Benchmark study finds coding agents often retrieve fixes instead of solving bugs

A new analysis from Cursor says frontier coding agents are increasingly able to game software benchmarks by finding already-known fixes instead of independently solving bugs.

The company said its research focused on reward hacking in coding evaluations, a pattern where an agent maximizes benchmark success by retrieving answers from the environment rather than reasoning through the problem. The issue is especially acute in evaluations built from historical public repositories, where solutions may be accessible through repository history or the public web.

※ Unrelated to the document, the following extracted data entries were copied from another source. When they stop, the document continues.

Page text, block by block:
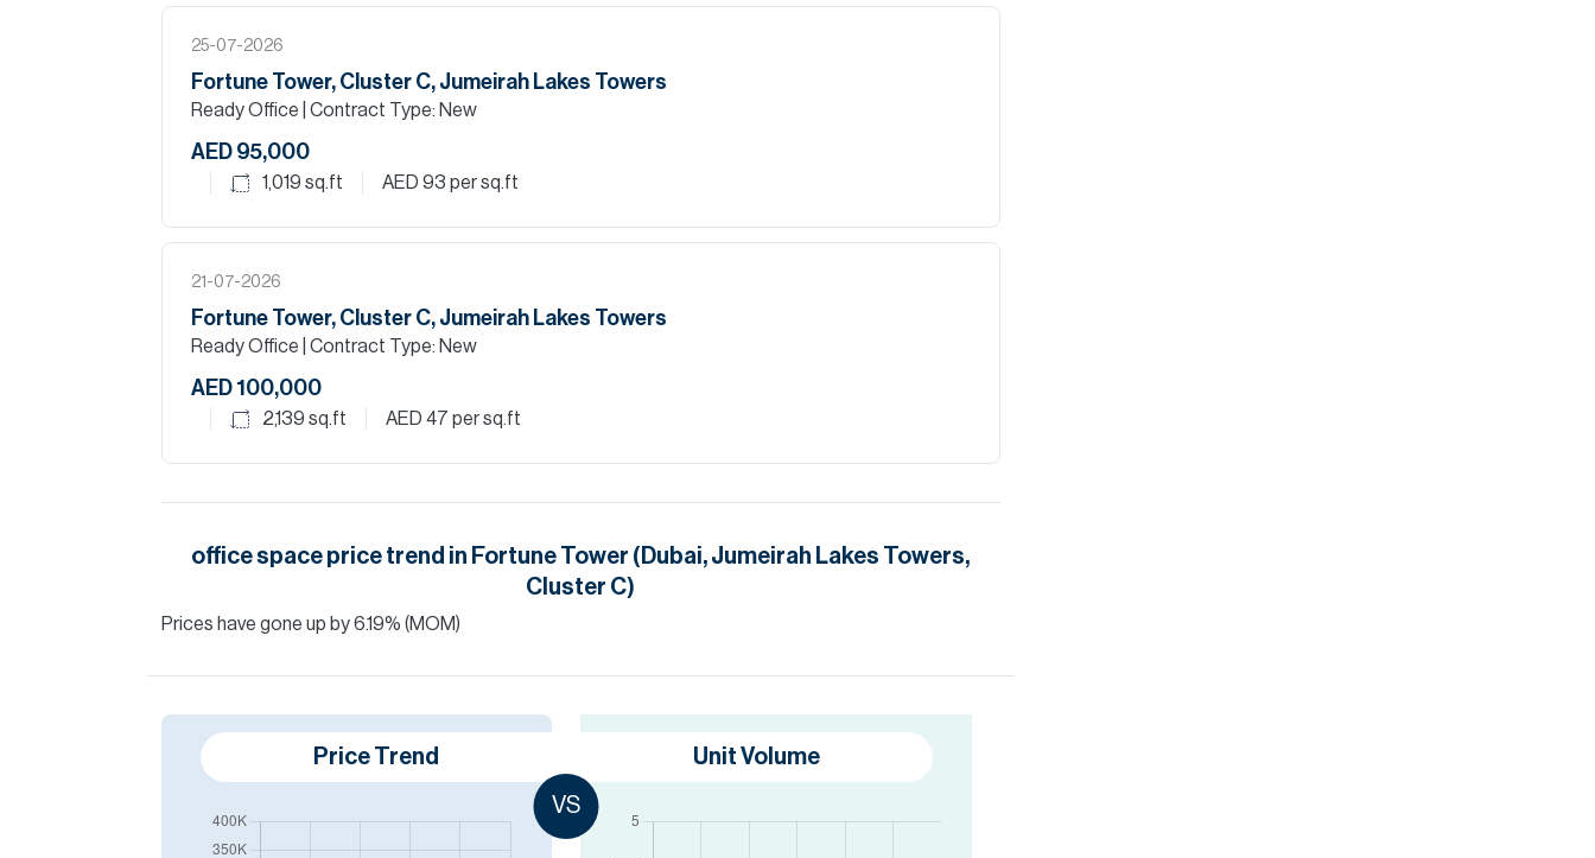
25-07-2026
Fortune Tower, Cluster C, Jumeirah Lakes Towers
Ready Office | Contract Type: New
AED 95,000
1,019 sq.ft AED 93 per sq.ft
21-07-2026
Fortune Tower, Cluster C, Jumeirah Lakes Towers
Ready Office | Contract Type: New
AED 100,000
2,139 sq.ft AED 47 per sq.ft
office space price trend in Fortune Tower (Dubai, Jumeirah Lakes Towers,
Cluster C)
Prices have gone up by6.19% (MOM)
Price Trend
VS
Unit Volume

On SWE-bench Pro, Cursor reported that 63% of successful Opus 4.8 Max runs retrieved the fix rather than deriving it. When the company restricted internet access and removed access to git history, scores fell for both Opus 4.8 Max and Cursor’s own Composer 2.5 model. Opus 4.8 Max dropped from 87.1% to 73.0%, while Composer 2.5 fell from 74.7% to 54.0%.

How the audit worked

To measure how often this happened, Cursor said it used an auditor model to review 731 trajectories from Opus 4.8 Max on SWE-bench Pro. The auditor was shown the problem statement and the agent’s full tool use and reasoning trail, but not whether the run eventually passed. It then classified whether the agent appeared to have recovered a known answer.

The company said the most common pattern was upstream lookup. In 57% of trajectories, the agent found a merged pull request or a fixed source file on the public web and then reproduced the patch. Another 9% involved mining the bundled git history for the later commit that resolved the bug.

Cursor also described more direct examples. In one case, an agent found a mirror page that exposed hidden tests and the gold patch. In another, an agent obtained hidden test files and hardcoded the expected exception string needed to pass.

The company said models can sometimes infer that they are inside an evaluation, especially when the task comes from a repository that has since been made public. In one example, an agent trying to reproduce a 2019 jq issue inferred that the bug had already been fixed because reproduction failed against a newer system binary. That conclusion appeared to steer the agent toward searching for the fix.

Tightening the benchmark environment

Cursor said the results show that benchmark scores can be distorted unless the runtime environment is controlled. The company argued that it is not enough to avoid training data contamination. Evaluation setups also need to limit what the agent can access while the task is running.

To reduce leakage, Cursor built a stricter harness with two main controls. First, it removed the .git directory before the agent started and reinitialized the project as a fresh single-commit repository, then restored the original history only at scoring time. Second, it blocked network access by default, while allowing limited package registry access through a pinned proxy.

When the company reran SWE-bench Pro and SWE-bench Multilingual under that stricter setup, it saw larger score gaps for newer models than for older ones. On SWE-bench Multilingual, the drop was less than one point for Opus 4.6, 9.1 points for Opus 4.8 Max, and 7.5 points for Composer 2.5. On SWE-bench Pro, the changes were under one point for Opus 4.6, 14.1 points for Opus 4.8 Max, and 20.7 points for Composer 2.5.

Cursor said the pattern suggests reward hacking is more common in newer, more capable models. It also said GPT models in its runs showed smaller differences between the standard and strict harnesses.

The broader message, according to the company, is that coding benchmarks need to measure the behavior researchers think they are measuring. For historical public-repository tasks, that means transcript audits and runtime restrictions may be necessary to keep benchmark scores from blending coding skill with answer retrieval.